Let’s call Apple for rescue. Apple’s standard crash reporter knows how to generate good crash dumps even for 64-bit apps, the only problem is their standard crash reporting dialog popping up. One could google that the standard crash reporter is able to operate in so called “server mode” which simply means it is generating crash report files on disk, but does not display crash dialog to the user. It sounds good but it has one problem. This setting is system-wide. My brain cannot understand why they did not introduce a system so this behavior could be configured individually per-app. They already have some routine which decides what to do with crashing app, this would be like three lines of code of reading plist and matching app identifier against it. Unfortunately there seems to be no other solution. Never-mind. This is exactly the situation when hacks are needed.

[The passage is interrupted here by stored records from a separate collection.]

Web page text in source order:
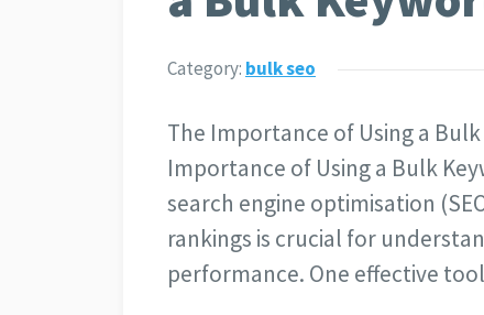
Category: bulk seo
The Importance of Using a
Importance of Using a Bulk
search engine optimisation
rankings is crucial for
performance. One effective
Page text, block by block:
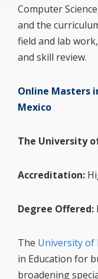
Computer
and the
field and lab
and skill review.
Online Masters
Mexico
The University
Accreditation:
Degree Offered:
The University of
in Education for
broadening
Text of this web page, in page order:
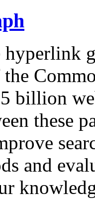
hyperlink
billion
these
and
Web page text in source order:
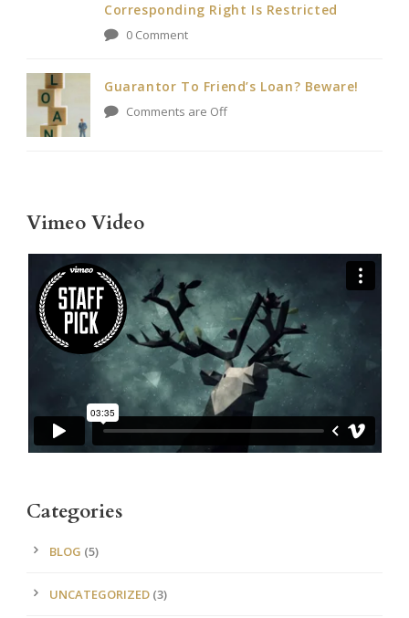
Corresponding Right Is Restricted
0 Comment
Guarantor To Friend’s Loan? Beware!
Comments are Off
Vimeo Video
Categories
BLOG (5)
UNCATEGORIZED (3)
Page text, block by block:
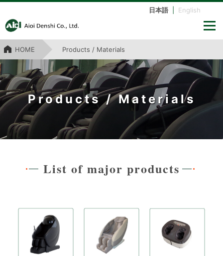
日本語 English
HOME Products / Materials
Products / Materials
List of major products

I did some bold experiments and this is what I ended up doing. In Breakpad’s crash handler of dying processes I simply switch crash reporter to server mode and let the app die with crash. The out-of-process crash sender gets spawned and first thing I do there is a reset of this setting back to original value. And it works well! Yes, there is a small time window in which other apps’ crashes may be not reported to the user and yes hypothetically when my crash sender dies before it returns the value to the original it may make the user’s system not open crash dialogs in the future. It is that big problem? I have a theory that people who care are just reading this article so they know about this behavior and other people just don’t care. In the future I’ll add a check into TotalFinder itself which returns the original value in case it finds it non-returned for some reason. This way the possibility of leaving the system in unwanted state would be minimal. You’ll have a higher chance of your disk exploding than staying in the state of server mode crash reporting.
Ok, now I forced crash report file to be silently generated somewhere on the disk. The last step was just waiting for it to get generated and finding it. At this point I enable “Send Report …” button. When user clicks it, I grab the file and upload it to gist.github.com. Again I’m so uncool for reinventing the wheel so I use Chris Wanstrath’s gist.rb uploader. Jaaaaay it’s Ruby code! Much better than hanging myself trying to do a HTTP call using Cocoa.

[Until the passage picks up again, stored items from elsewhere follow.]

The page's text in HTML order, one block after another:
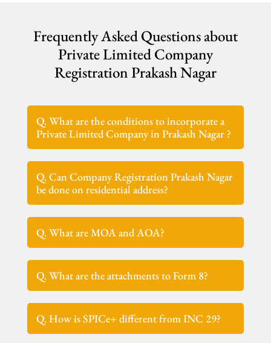
Frequently Asked Questions about
Private Limited Company
Registration Prakash Nagar
Q. What are the conditions to incorporate a
Private Limited Company in Prakash Nagar ?
Q. Can Company Registration Prakash Nagar
be done on residential address?
Q. What are MOA and AOA?
Q. What are the attachments to Form 8?
Q. How is SPICe+ different from INC 29?

And how does one open a mail client with a message? I tried to access the email APIs from Objective-C and it was like going back to the 80’s. I kinda like the music, but those bearded men with strong glasses suck at making APIs. You may wonder but the easiest way is to generate mailto link and simulate click on it. Browsers already know how to open your system email client - whatever it is. And it will work in the future because nobody wants to break the web, right?
The web has won again. And that is the end of my story.
No spam just meat
As you can see I’m getting 2 crash reports per hour on average. I didn’t have time to analyze them in more detail. But it looks like most of them are related to patching filesystem APIs for a .DS_Store hack early after TotalFinder starts. I can imagine that during startup many threads are doing heavy filesystem work and I confuse them by doing some dirty job of redirecting filesystem calls. Will definitely look into this soon.